Permanent TSB expects up to 2,000 troubled home loan holders to avail of a mortgage-to-rent scheme it is working on with a "preferred partner" and set to be launched in the coming months, according to the bank's director of operations, Shane O'Sullivan.
Speaking at an Oireachtas finance committee meeting, Mr O'Sullivan also said that the bank has identified up to 1,000 struggling buy-to-let borrowers to avail of a recently-announced plan to offer to forgive any arrears or shortfalls on a sale of a property if they agree to a voluntary surrender.
So far, the bank has written to 600 of these customers and it expects “a lot” of these to take up the offer.
This week, AIB became the first Irish bank to launch an enhanced mortgage-to-rent scheme following a move by the Government this year to modify a previous plan that had limited take-up in recent years.
The bank is working with the debtors advocate David Hall's Irish Mortgage Holders Organisation (IMHO) and new iCare Housing company.
Under the scheme, AIB will give iCare €100 million to buy properties, which will be rented back to families who forfeit ownership of the homes, and who qualify for social housing, in return for a long-term lease.
Under the plan, the customer’s residual mortgage debt, following the property sale, is fully written off.
Mr O’Sullivan didn’t identify PTSB’s “preferred partner” for the mortgage-to-rent blueprint it is working on.

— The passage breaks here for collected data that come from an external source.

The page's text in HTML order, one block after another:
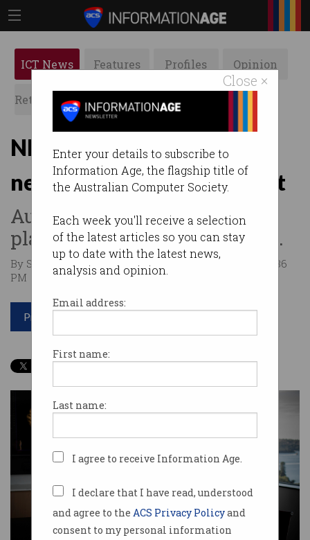
Close ×
Enter your details to subscribe to
Information Age, the flagship title of
the Australian Computer Society.
Each week you'll receive a selection
of the latest articles so you can stay
up to date with the latest news,
analysis and opinion.
Email address:
First name:
Last name:
I agree to receive Information Age.
I declare that I have read, understood
and agree to the ACS Privacy Policyand
consent to my personal information
ICT News Features Profiles Opinion
Retrospects ACS News Galleries
NRFC invests $20m in AI
neurotech firm Omniscient
Australian scaleup has big
plans for brain mapping tech.
By Simon Thomsen, Startup Daily on Jan 19 2026 04:36
PM
Print article

Meanwhile, PTSB has revealed that its level of overcharged mortgage borrowers on rates that track the European Central Bank has risen.
PTSB was the first Irish bank to identify overcharging in its loan books, when it disclosed in July 2015 that 1,372 customers had been affected as the bank wrongly denied them their contractual rights to an ECB tracker rate, typically after a period on a fixed rate.
Ger Mitchell, a senior PTSB executive who is in charge of the review, said that 98 per cent of these customers have been redressed and compensated, though 247 individuals subsequently lodged appeals against the bank’s remediation plan. Some 67 of customers’ cases were upheld by two independent appeals panels.
Meanwhile, Mr Mitchell said that the bank has identified 579 additional cases of tracker mortgage overcharging, as part of a review which the Central Bank ordered the State’s lenders to carry out in late 2015. That’s up 182 such cases that it had found as of the end of March, according to previous correspondence with the Oireachtas committee, which The Irish Times reported in June.
Mr Mitchell said that PTSB aims to have the additional customers “remediated fully before the end of the year”.